In a multidimensional setting, if $B$ is positive definite, then the matrix square root $(\cdot)^{1/2}$ is Lipschitz continuous with the Lipschitz constant depending on the minimum eigenvalue of $B$, and hence the map $f$ is locally Lipschitz.

It is not clear to me how to relax the positive definite condition of $B$ for the locally Lipschitz continuity.

Answer 1

The mapping $g:X\mapsto |X|:=(XX^T)^{1/2}$ that maps a square matrix to its polar part is Lipschitz continuous.

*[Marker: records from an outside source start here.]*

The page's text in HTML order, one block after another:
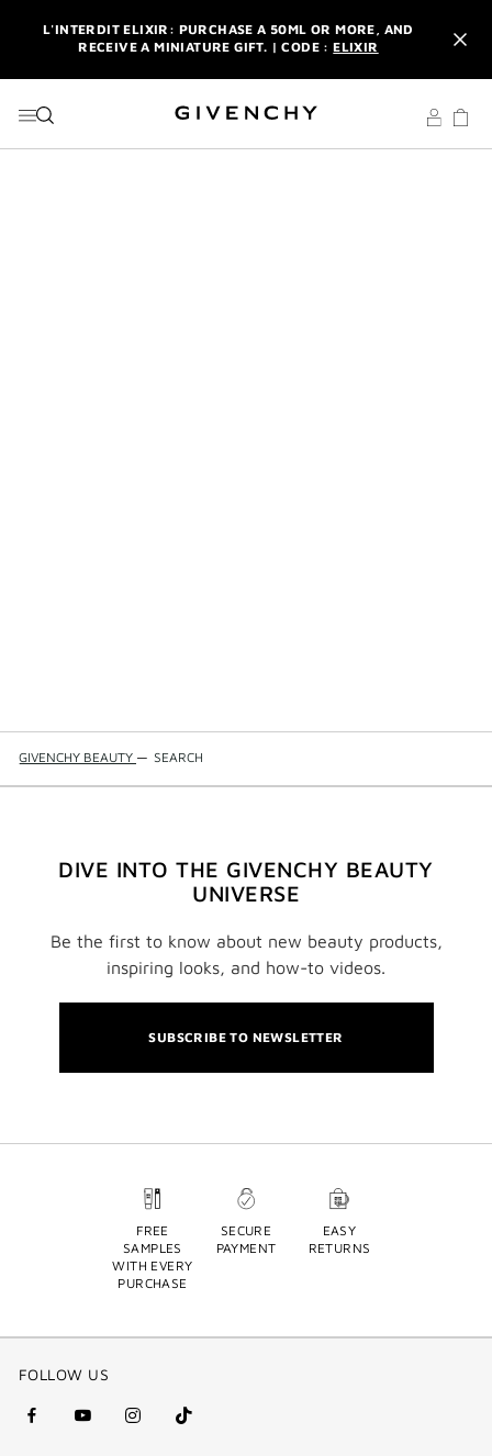
L'INTERDIT ELIXIR: PURCHASE A 50ML OR MORE, AND
RECEIVE A MINIATURE GIFT. | CODE :ELIXIR
WITH YOUR FIRST ORDER.SIGN UP
ENJOY A GIVENCHY POUCH AND MIRROR WITH THE
GIVENCHY BEAUTY — SEARCH
DIVE INTO THE GIVENCHY BEAUTY
UNIVERSE
Be the first to know about new beauty products,
inspiring looks, and how-to videos.
SUBSCRIBE TO NEWSLETTER
FREE
SAMPLES
WITH EVERY
PURCHASE
SECURE
PAYMENT
EASY
RETURNS
FOLLOW US
facebook
youtubeinstagram
Tik
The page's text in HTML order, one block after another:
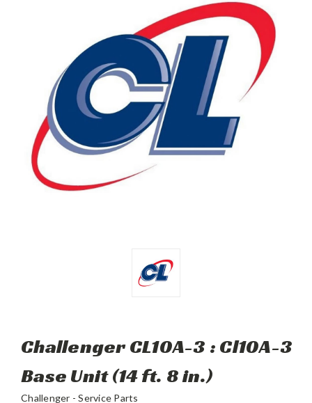
Challenger CL10A-3 : Cl10A-3
Base Unit (14 ft. 8 in.)
Challenger - Service Parts
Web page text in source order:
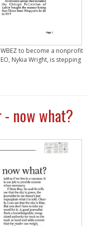
to become a nonprofit
Nykia Wright, is stepping
- now what?
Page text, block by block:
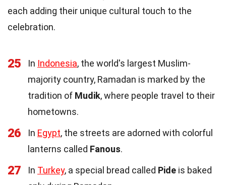
each adding their unique cultural touch to the
celebration.
25 In Indonesia, the world's largest Muslim-
majority country, Ramadan is marked by the
tradition of Mudik, where people travel to their
hometowns.
26 In Egypt, the streets are adorned with colorful
lanterns called Fanous.
27 In Turkey, a special bread called Pide is baked
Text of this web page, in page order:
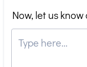
Now, let us
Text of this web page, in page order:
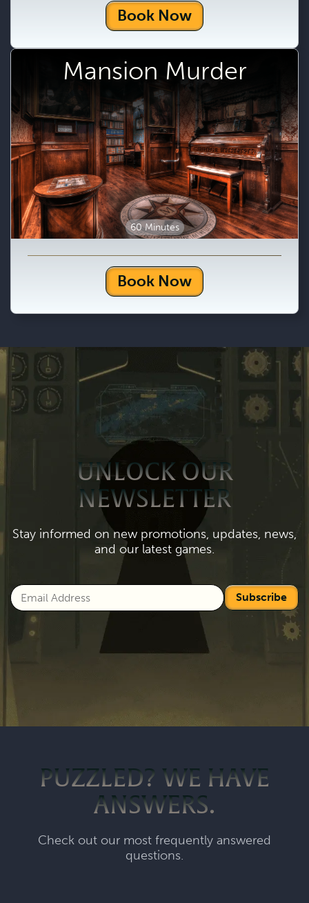
Book Now
Mansion Murder
60 Minutes
Book Now
UNLOCK OUR
NEWSLETTER
Stay informed on new promotions, updates, news,
and our latest games.
Subscribe
PUZZLED? WE HAVE
ANSWERS.
Check out our most frequently answered
questions.
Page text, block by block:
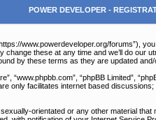
POWER DEVELOPER -
www.powerdeveloper.org/forums”),
these at any time and we’ll do
by these terms as they are updated and/
“www.phpbb.com”, “phpBB Limited”,
only facilitates internet based
orientated or any other material
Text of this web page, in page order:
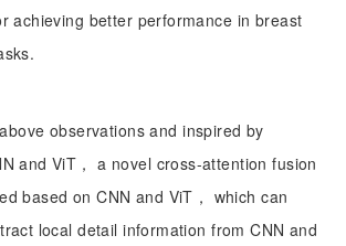
achieving better performance in breast
observations and inspired by
and ViT， a novel cross-attention fusion
based on CNN and ViT， which can
local detail information from CNN and
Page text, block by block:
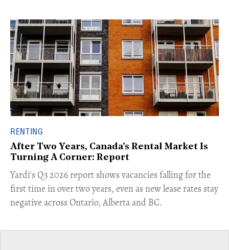
RENTING
After Two Years, Canada's Rental Market Is
Turning A Corner: Report
Yardi's Q3 2026 report shows vacancies falling for the
first time in over two years, even as new lease rates stay
negative across Ontario, Alberta and BC.
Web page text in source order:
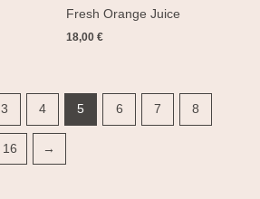
Fresh Orange Juice
18,00 €
3 4 5 6 7 8
16 →
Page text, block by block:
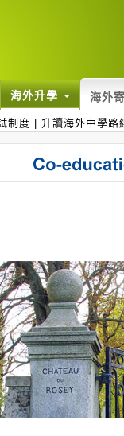
海外升學 海外
制度 升讀海外中學路
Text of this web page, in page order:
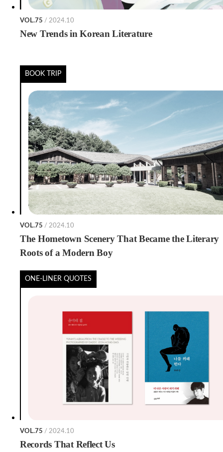
VOL.75 / 2024.10
New Trends in Korean Literature
BOOK TRIP
VOL.75 / 2024.10
The Hometown Scenery That Became the Literary
Roots of a Modern Boy
ONE-LINER QUOTES
VOL.75 / 2024.10
Records That Reflect Us
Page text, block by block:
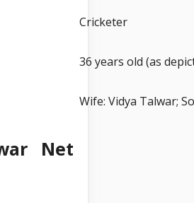
Cricketer
36 years old (as
Wife: Vidya Talwar;
Net
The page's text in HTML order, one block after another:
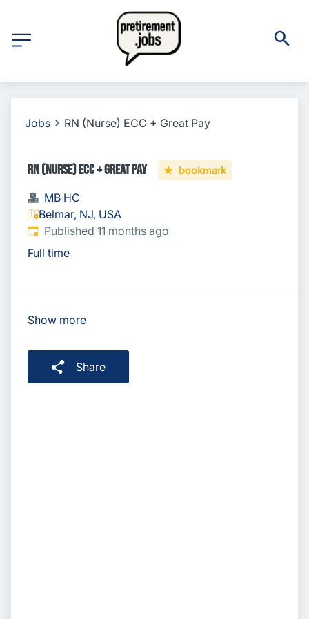
Jobs RN (Nurse) ECC + Great Pay
RN (Nurse) ECC + Great Pay bookmark
MB HC
Belmar, NJ, USA
Published:
Published 11 months ago
Full time
Show more
Share
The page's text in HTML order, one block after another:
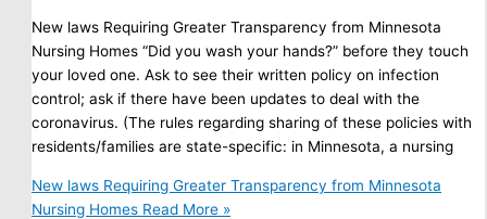
New laws Requiring Greater Transparency from Minnesota
Nursing Homes “Did you wash your hands?” before they touch
your loved one. Ask to see their written policy on infection
control; ask if there have been updates to deal with the
coronavirus. (The rules regarding sharing of these policies with
residents/families are state-specific: in Minnesota, a nursing
New laws Requiring Greater Transparency from Minnesota
Nursing Homes Read More »
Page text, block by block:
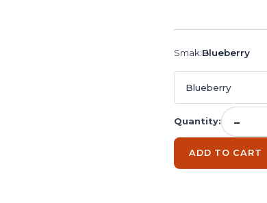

This was first proved in Araki and Yamagami (1981), An inequality for the Hilbert-Schmidt norm, Comm. Math. Phys, 81:89-98 (see theorem 1 on p.89 and its proof on p.90). The authors proved that $\|\,|X|-|Y|\,\|_F\le\sqrt{2}\|X-Y\|_F$. The Lipschitz constant $\sqrt{2}$ is the best possible in the general case, but it can be improved to $1$ when $X$ and $Y$ are self-adjoint. See also section 5 of Rajendra Bhatia (1994), Matrix Factorizations and Their Perturbations, Linear Algebra and Its Applications, 197-198:245-276.

Since $\pmatrix{f(A)&0\\ 0&0}=\left|\pmatrix{A&B^{1/2}\\ 0&0}\right|$, your $f$ is also Lipschitz continuous with the same constant $\sqrt{2}$, but I don't know whether this constant can be improved or not.